Why we can’t have nice things

The beautiful future of userspace-controlled synchronization and why it’s not possible

Jason Ekstrand, LPC 2021
Special blame
Current status of GPU synchronization in Linux
We have a lot of synchronization primitives

Linux kernel:
- struct dma_fence
- struct dma_resv
- struct sync_file
- struct drm_syncobj
- struct drm_syncobj (timeline)

X11:
- xshmfence

Wayland:
- wl_callback

OpenGL/EGL:
- glFinish()
- glWaitSync()
- glReadPixels()
- Many other GL calls, implicitly

Vulkan:
- VkFence
- VkSemaphore
- VkSemaphore (timeline)

And many more....
In the kernel, everything is struct dma_fence
What is struct dma_fence?

A struct which represents a (potentially future) event:

- Has a boolean “signaled” state
- Has a bunch of useful utility helpers/concepts:
  - Reference-counted
  - Callback-based wait mechanism
  - Lazy CPU-signal binding (good for GPU <-> GPU sync inside a driver)

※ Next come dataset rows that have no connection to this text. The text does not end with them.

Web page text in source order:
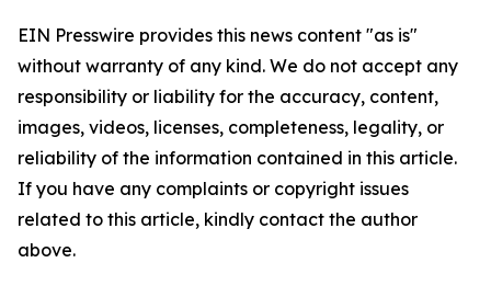
EIN Presswire provides this news content "as is"
without warranty of any kind. We do not accept any
responsibility or liability for the accuracy, content,
images, videos, licenses, completeness, legality, or
reliability of the information contained in this article.
If you have any complaints or copyright issues
related to this article, kindly contact the author
above.
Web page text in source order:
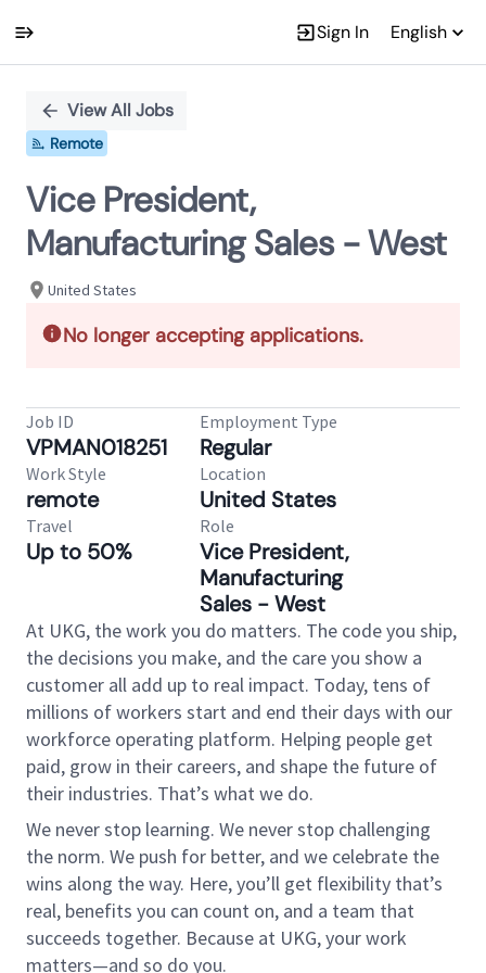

Provides two very useful guarantees:

- One-shot: once signaled, will be signaled forever
- Finite-time: once exposed, is guaranteed signal in a reasonable amount of time
Finite-time guarantee of dma_fence

The finite-time guarantee for dma_fence has several important implications:

- Cannot have circular dependencies
- Nothing which is *required* for signaling a dma_fence may fail
  - Most locks not allowed on the dma_fence signal path
  - Memory allocation must be GFP_NOWAIT/GFP_ATOMIC
- If the GPU or other HW hangs:
  - Reset the chip
  - Kill the userspace connection
  - Signal all associated fences
- You can wait on a struct dma_fence in kernel-space
  - May block swapping, BO migration, the shrinker, etc.

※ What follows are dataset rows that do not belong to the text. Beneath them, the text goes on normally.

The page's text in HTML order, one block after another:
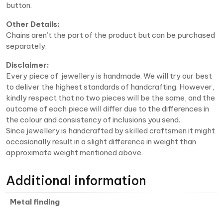
button.
Other Details:
Chains aren’t the part of the product but can be purchased
separately.
Disclaimer:
Every piece of jewellery is handmade. We will try our best
to deliver the highest standards of handcrafting. However,
kindly respect that no two pieces will be the same, and the
outcome of each piece will differ due to the differences in
the colour and consistency of inclusions you send.
Since jewellery is handcrafted by skilled craftsmen it might
occasionally result in a slight difference in weight than
approximate weight mentioned above.
Additional information
Metal finding
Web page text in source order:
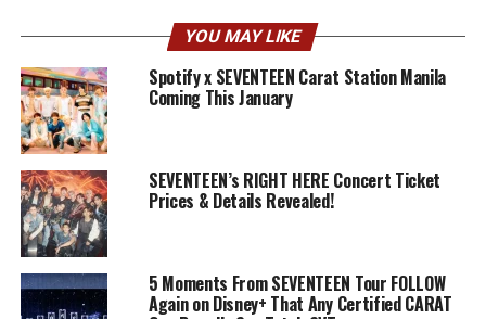
YOU MAY LIKE
Spotify x SEVENTEEN Carat Station Manila
Coming This January
SEVENTEEN’s RIGHT HERE Concert Ticket
Prices & Details Revealed!
5 Moments From SEVENTEEN Tour FOLLOW
Again on Disney+ That Any Certified CARAT

This is really nice for the kernel!
Userspace wants control
AMD and Intel want to side-step the kernel

Intel has plans for a direct-to-firmware submit model:

- Kernel still manages memory and global resources
- Userspace tells the kernel which resources should be resident
- Userspace submits batches directly to firmware
- In theory, this should be faster and lower-latency

AMD and Arm have expressed similar plans for their future GPUs

Intel has an emulation of this called ULLS, being used for compute today
High-performance clients want timelines

Vulkan recently added the VK_KHR_timeline_semaphore extension:

- Each semaphore is a single 64-bit integer value
- Signaling sets a higher value (must increase)
- Waiting waits on the value to be $\geq$ target
- Supports CPU and GPU signal/wait
- Replaces both old-school VkSemaphore and VkFence

This looks a lot like what we all do inside our drivers....

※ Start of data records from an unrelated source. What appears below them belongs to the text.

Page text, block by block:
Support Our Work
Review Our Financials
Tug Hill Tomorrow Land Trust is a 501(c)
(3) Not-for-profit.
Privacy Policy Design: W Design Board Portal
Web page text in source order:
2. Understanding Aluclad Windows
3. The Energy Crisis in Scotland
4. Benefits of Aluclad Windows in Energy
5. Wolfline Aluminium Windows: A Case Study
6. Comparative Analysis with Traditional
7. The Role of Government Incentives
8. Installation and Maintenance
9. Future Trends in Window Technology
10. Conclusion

It’s the same model game developers get in D3D12 via Monitored Fence on Windows 10

- Among other things, it’s a way better model for multi-threaded engines
High-performance clients want timelines

Vulkan timeline semaphores come with some caveats:

- Naturally supports wait-before-signal
- Clients can deadlock themselves
  - Client gets to keep the pieces if this happens

We've emulated timeline semaphores using timeline struct drm_syncobj:

- Userspace driver has a thread for managing outstanding requests
- Batches aren’t submitted to the kernel until all dependencies are resolved
- Any deadlocks stay in userspace

This really isn’t as efficient as we’d like...
Compute doesn’t happen in finite time

For 3D, almost everything completes in < 1s

- Typical monitor refresh is 60 Hz
- Games get unplayable below 20 Hz

In compute, this isn’t true

- The GPU is just another processor, with a giant pile of cores
- Simulations often run for hours, days, or weeks
- Why shouldn’t a kernel run on the GPU for 3 days?
- You can’t use struct dma_fence for “Is my compute job done yet?”
The glorious future!
One possible model: Userspace Memory Fence (UMF)

Basically, expose the common seqno concept directly to userspace:

- Store a 64 or 32-bit value in CPU mappable memory
  - Windows requires it to live in system memory, maybe we should too?
- Signaling is done by writing to memory and maybe signaling an interrupt
  - Might be done by the kernel as part of the exec ioctl
  - Userspace may want to do this itself!
- CPU waits are done with an ioctl similar to futex()
  - Maybe we can just use futex()?
- For GPU waits, the exec ioctl takes a pointer and a target value
  - Maybe also a configurable comparison operator?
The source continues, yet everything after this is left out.